I got triggered because you mentioned kubernetes and want to share what I've experience so far.

Around end of Q3 last year we started with a secondary system of our primary app to be run on k8s and even without production load, we saw troubles on deployment and properly shutdown workers and horizon and guaranteeing no jobs were lost etc. After a some experimenting I wsa not able to have this stable and I went with pure Laravel workers.

Their way of operating, via supervisor, seems to work a tad better with k8s; at least that's my experience so far.

incoming-th commented 1 year ago

Exactly facing this issue since Laravel 10 and Horizon 5.

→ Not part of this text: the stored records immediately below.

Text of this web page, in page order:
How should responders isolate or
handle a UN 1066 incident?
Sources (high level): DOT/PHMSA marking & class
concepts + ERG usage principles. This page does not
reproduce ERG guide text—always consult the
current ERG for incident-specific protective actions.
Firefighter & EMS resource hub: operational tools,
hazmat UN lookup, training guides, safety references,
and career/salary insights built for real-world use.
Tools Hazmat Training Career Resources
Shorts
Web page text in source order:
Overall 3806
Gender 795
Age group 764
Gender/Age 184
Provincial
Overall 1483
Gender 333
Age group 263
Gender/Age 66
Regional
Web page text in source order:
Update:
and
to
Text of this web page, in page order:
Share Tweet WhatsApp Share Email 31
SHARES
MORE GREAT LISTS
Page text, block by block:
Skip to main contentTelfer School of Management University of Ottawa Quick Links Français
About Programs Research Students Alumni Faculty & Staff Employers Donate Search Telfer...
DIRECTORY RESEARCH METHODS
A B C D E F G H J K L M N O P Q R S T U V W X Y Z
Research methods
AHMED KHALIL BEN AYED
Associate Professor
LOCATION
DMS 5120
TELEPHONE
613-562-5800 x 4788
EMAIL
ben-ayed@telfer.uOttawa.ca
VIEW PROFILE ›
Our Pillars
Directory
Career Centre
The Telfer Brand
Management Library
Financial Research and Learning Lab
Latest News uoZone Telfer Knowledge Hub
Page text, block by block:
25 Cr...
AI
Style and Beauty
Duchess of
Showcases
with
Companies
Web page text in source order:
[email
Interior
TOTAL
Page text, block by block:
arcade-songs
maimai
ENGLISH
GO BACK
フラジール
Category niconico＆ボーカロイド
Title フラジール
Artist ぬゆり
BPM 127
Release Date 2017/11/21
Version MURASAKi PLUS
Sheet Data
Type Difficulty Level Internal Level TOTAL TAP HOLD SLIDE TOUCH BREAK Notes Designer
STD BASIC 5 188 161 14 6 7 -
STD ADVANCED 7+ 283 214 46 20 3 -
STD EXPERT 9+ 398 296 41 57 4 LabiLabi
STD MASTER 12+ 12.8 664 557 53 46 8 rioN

Sometimes the job starts right away as planned, sometimes it needs to wait/hang for 15 minutes before to start.

That's very random, but the 15 minutes is constant, I can't find where that could come from, jobs are in the Horizon dashboard waiting for something to pick them, so I guess workers are not seeing them (and yes I restarted daemon on Forge).

If anyone has a way to debug this, I am on this for a week now.

mac-pasha commented 11 months ago

@incoming-th could you solved this issue?

incoming-th commented 11 months ago

@incoming-th could you solved this issue?

Yes, in my case it was an infrastructure issue, we used a network load balancer to access the DB. Removing the load balancer fixed the issue.